» **PROBLEM STATEMENT**
When you copy the records that follow, please keep every word exactly as it is and leave out the pictures.

[Collection entries]
BEGIN
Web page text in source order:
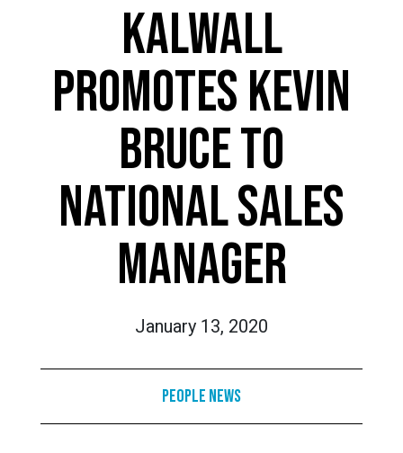
KALWALL
PROMOTES KEVIN
BRUCE TO
NATIONAL SALES
MANAGER
January 13, 2020
People News
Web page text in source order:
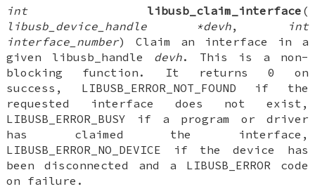
int
libusb_claim_interface (
libusb_device_handle *devh,
int
interface_number) Claim an interface in a
given libusb_handle devh. This is a non-
blocking function. It returns 0 on
success, LIBUSB_ERROR_NOT_FOUND if the
requested interface does not exist,
LIBUSB_ERROR_BUSY if a program or driver
has claimed the interface,
LIBUSB_ERROR_NO_DEVICE if the device has
been disconnected and a LIBUSB_ERROR code
on failure.
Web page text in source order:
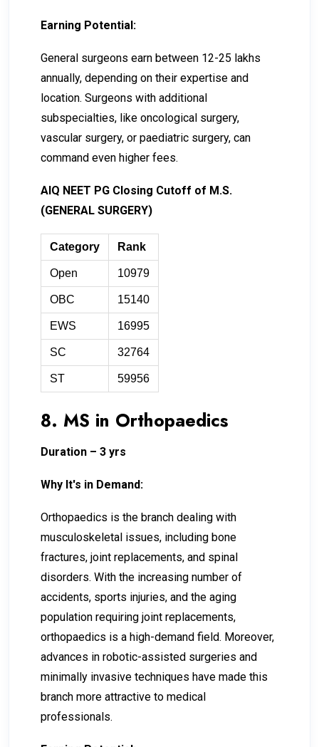
Earning Potential:
General surgeons earn between ₹12-₹25 lakhs
annually, depending on their expertise and
location. Surgeons with additional
subspecialties, like oncological surgery,
vascular surgery, or paediatric surgery, can
command even higher fees.
AIQ NEET PG Closing Cutoff of M.S.
(GENERAL SURGERY)
Category Rank
Open 10979
OBC 15140
EWS 16995
SC 32764
ST 59956
8. MS in Orthopaedics
Duration – 3 yrs
Why It's in Demand:
Orthopaedics is the branch dealing with
musculoskeletal issues, including bone
fractures, joint replacements, and spinal
disorders. With the increasing number of
accidents, sports injuries, and the aging
population requiring joint replacements,
orthopaedics is a high-demand field. Moreover,
advances in robotic-assisted surgeries and
minimally invasive techniques have made this
branch more attractive to medical
professionals.
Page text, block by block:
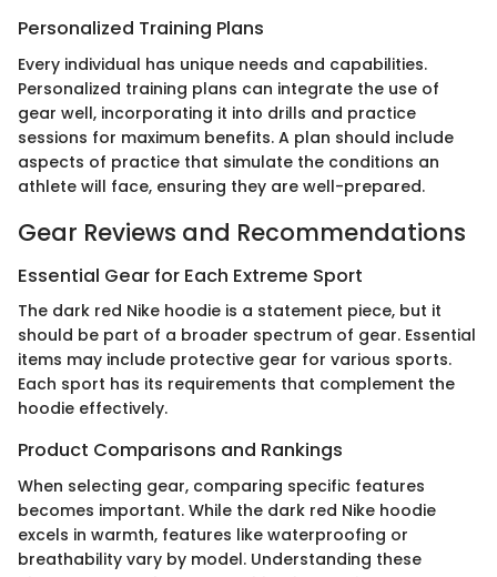
Personalized Training Plans
Every individual has unique needs and capabilities.
Personalized training plans can integrate the use of
gear well, incorporating it into drills and practice
sessions for maximum benefits. A plan should include
aspects of practice that simulate the conditions an
athlete will face, ensuring they are well-prepared.
Gear Reviews and Recommendations
Essential Gear for Each Extreme Sport
The dark red Nike hoodie is a statement piece, but it
should be part of a broader spectrum of gear. Essential
items may include protective gear for various sports.
Each sport has its requirements that complement the
hoodie effectively.
Product Comparisons and Rankings
When selecting gear, comparing specific features
becomes important. While the dark red Nike hoodie
excels in warmth, features like waterproofing or
breathability vary by model. Understanding these
END
» **TASK RESULT**
Web page text in source order:
KALWALL
PROMOTES KEVIN
BRUCE TO
NATIONAL SALES
MANAGER
January 13, 2020
People News
Web page text in source order:
int
libusb_claim_interface (
libusb_device_handle *devh,
int
interface_number) Claim an interface in a
given libusb_handle devh. This is a non-
blocking function. It returns 0 on
success, LIBUSB_ERROR_NOT_FOUND if the
requested interface does not exist,
LIBUSB_ERROR_BUSY if a program or driver
has claimed the interface,
LIBUSB_ERROR_NO_DEVICE if the device has
been disconnected and a LIBUSB_ERROR code
on failure.
Web page text in source order:
Earning Potential:
General surgeons earn between ₹12-₹25 lakhs
annually, depending on their expertise and
location. Surgeons with additional
subspecialties, like oncological surgery,
vascular surgery, or paediatric surgery, can
command even higher fees.
AIQ NEET PG Closing Cutoff of M.S.
(GENERAL SURGERY)
Category Rank
Open 10979
OBC 15140
EWS 16995
SC 32764
ST 59956
8. MS in Orthopaedics
Duration – 3 yrs
Why It's in Demand:
Orthopaedics is the branch dealing with
musculoskeletal issues, including bone
fractures, joint replacements, and spinal
disorders. With the increasing number of
accidents, sports injuries, and the aging
population requiring joint replacements,
orthopaedics is a high-demand field. Moreover,
advances in robotic-assisted surgeries and
minimally invasive techniques have made this
branch more attractive to medical
professionals.
Page text, block by block:
Personalized Training Plans
Every individual has unique needs and capabilities.
Personalized training plans can integrate the use of
gear well, incorporating it into drills and practice
sessions for maximum benefits. A plan should include
aspects of practice that simulate the conditions an
athlete will face, ensuring they are well-prepared.
Gear Reviews and Recommendations
Essential Gear for Each Extreme Sport
The dark red Nike hoodie is a statement piece, but it
should be part of a broader spectrum of gear. Essential
items may include protective gear for various sports.
Each sport has its requirements that complement the
hoodie effectively.
Product Comparisons and Rankings
When selecting gear, comparing specific features
becomes important. While the dark red Nike hoodie
excels in warmth, features like waterproofing or
breathability vary by model. Understanding these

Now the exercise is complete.